The web app is one clear feature per tab:
| Tab | What it does |
|---|---|
| Chat | Instant question and answer with a live tool trace. |
| Investigations | The deep, traced drill: plan to trace to evidence, plus deep analysis and the open-investigations queue. |
| Findings | Durable memory: active, hypotheses, rejected, and the investigation log, with evidence strength and counter-evidence. Prediction reconciliation lives here. |
| Reports | A clinician discussion brief (review now, monitor, questions to ask), grounded in your evidence and PubMed, with Markdown export. |
| Goals | Goals run as recurring investigations, with progress and checkpoints. |
| Connectors | Data sources, per-source health, and continuous sync. |
| System | Observability and the evaluation model card. |
| Settings | Configuration. |
Manual context ("+ Log context") is reachable from the Dashboard and Investigations.
dexta ingests, read-only, and stores locally:
- CGM (Nightscout, Dexcom, LibreLinkUp, CSV exports, Tidepool).
- Insulin and pump data, including Tandem t:slim X2 and Control-IQ (boluses, temp basals, suspends, and the basal, carb-ratio, and ISF profile, versioned over time).
- Carb entries, sleep and activity (Whoop, Oura), and logged forecast curves (OpenAPS, AAPS, Loop).
- User-reported manual context (meals, stress, site changes, notes).

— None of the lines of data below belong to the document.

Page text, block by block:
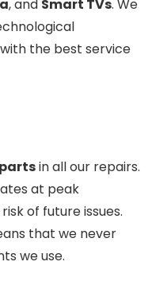
, and Smart TVs. We
the best service
in all our repairs.
at peak
of future issues.
that we never
we use.
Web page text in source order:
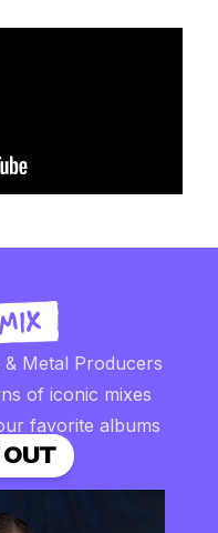
Metal Producers
of iconic mixes
favorite albums
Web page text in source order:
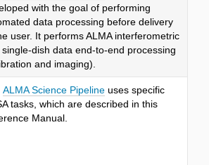
with the goal of performing
data processing before delivery
user. It performs ALMA interferometric
dish data end-to-end processing
and imaging).
ALMA Science Pipeline uses specific
tasks, which are described in this
Manual.

Nothing is written back to any device or service. Synced data persists in a local SQLite database
(~/.dexta/dexta.db) or a Postgres instance you control.

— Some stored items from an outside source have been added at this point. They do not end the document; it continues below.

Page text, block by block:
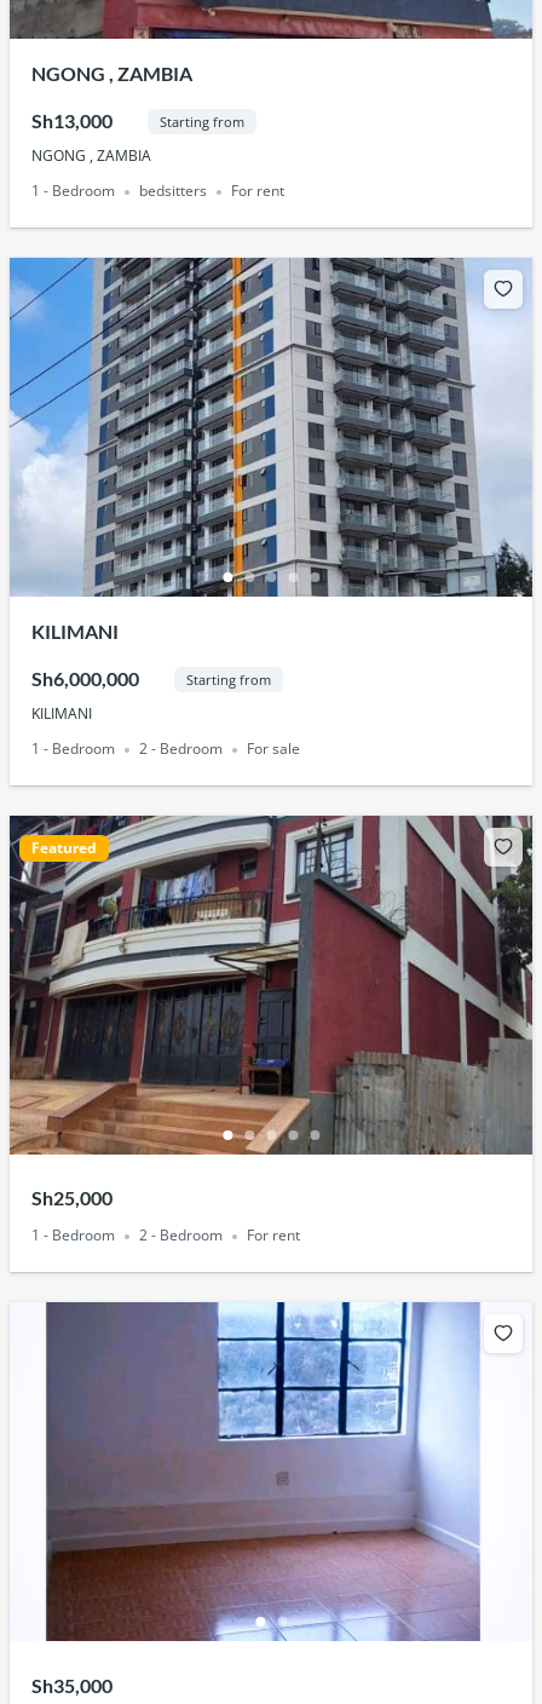
NGONG , ZAMBIA
Sh13,000 Starting from
NGONG , ZAMBIA
1 - Bedroom
bedsitters For rent
KILIMANI
Sh6,000,000 Starting from
KILIMANI
1 - Bedroom
2 - Bedroom For sale
Featured
Sh25,000
1 - Bedroom 2 - Bedroom For rent
Sh35,000

dexta ships a reproducible eval harness with synthetic ground truth. Run any of these:
| Eval | Measures | Reproduce |
|---|---|---|
| E1 faithfulness | the guard catches fabricated or miscontextualized numbers | python -m eval.runner e1 |
| E2 power | true-discovery rate on a planted effect | python -m eval.runner e2 |
| E3 accuracy | oref0 forecast vs realized glucose (Clarke and Parkes error grid, MARD) | python -m eval.runner e3 |
| E4 null FDR | empirical false-discovery rate on effect-free data | python -m eval.runner e4-null |
| E5 perturbation | finding-set stability under dropout, dupes, gaps, timezone shift | python -m eval.runner e5 |
| E_consensus | rollup metrics match the 2019 international-consensus formulas | python -m eval.runner consensus |
| E6 agentic | end-to-end attribution, faithfulness, and a dosing-advice red team (target zero) | python -m eval.runner e6 |
These are calibration and robustness checks on synthetic data, not clinical validation. E6 needs a
model provider; the rest run without a key. The web app surfaces a live model card and a dosing
safety scan at /evals. For the deeper design, see TECHNICAL_REPORT.md.
dexta serve # web app (add --sync-every 15 for in-app background sync)

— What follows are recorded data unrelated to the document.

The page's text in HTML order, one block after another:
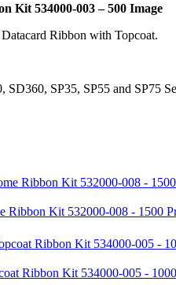
Kit 534000-003 – 500 Image
Ribbon with Topcoat.
SP35, SP55 and SP75
Ribbon Kit 532000-008 - 1500
Ribbon Kit 534000-005 -
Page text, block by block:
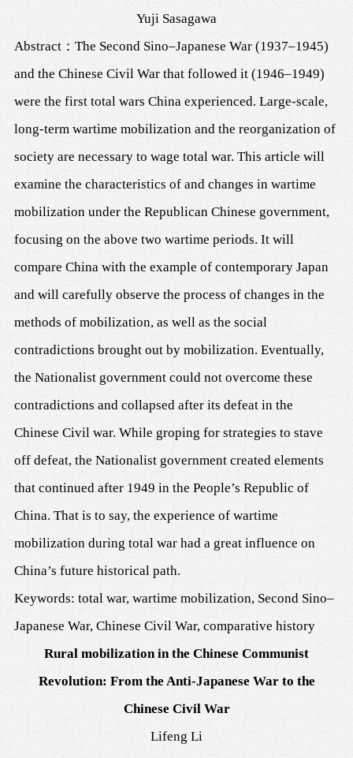
Yuji Sasagawa
Abstract： The Second Sino–Japanese War (1937–1945)
and the Chinese Civil War that followed it (1946–1949)
were the first total wars China experienced. Large-scale,
long-term wartime mobilization and the reorganization of
society are necessary to wage total war. This article will
examine the characteristics of and changes in wartime
mobilization under the Republican Chinese government,
focusing on the above two wartime periods. It will
compare China with the example of contemporary Japan
and will carefully observe the process of changes in the
methods of mobilization, as well as the social
contradictions brought out by mobilization. Eventually,
the Nationalist government could not overcome these
contradictions and collapsed after its defeat in the
Chinese Civil war. While groping for strategies to stave
off defeat, the Nationalist government created elements
that continued after 1949 in the People’s Republic of
China. That is to say, the experience of wartime
mobilization during total war had a great influence on
China’s future historical path.
Keywords: total war, wartime mobilization, Second Sino–
Japanese War, Chinese Civil War, comparative history
Rural mobilization in the Chinese Communist
Revolution: From the Anti-Japanese War to the
Chinese Civil War
Lifeng Li
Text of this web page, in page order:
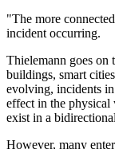
"The more
incident occurring.
Thielemann goes on
buildings, smart
evolving, incidents
effect in the physical
exist in a
However, many

dexta sync # pull configured connectors once
dexta ask "why are my mornings high?" # one investigation from the CLI
dexta investigate # whole-record deep analysis
dexta monitor # deterministic anomaly scan
dexta daemon # continuous sync, monitor, goal ticks, periodic deep analysisA language model unlocks the reasoning layer. Set a provider in Settings (or dexta.toml) and an
API key in your environment. Without one, the deterministic analytics, stats, and monitors still run.
.venv/bin/ruff check src/ tests/ eval/
.venv/bin/mypy src/dexta_intelligence/
.venv/bin/pytestLine length 100, mypy strict, tests for new behavior.
Adding a connector, an analysis agent, or a tool the reasoning loop can call is a small, local change. See EXTENDING.md for minimal recipes, each backed by a conformance test, and TECHNICAL_REPORT.md for the deeper design.
dexta is observation and discussion support, not a medical device, and never produces dosing advice. See MEDICAL_DISCLAIMER.md, PRIVACY.md, SECURITY.md, and CONTRIBUTING.md.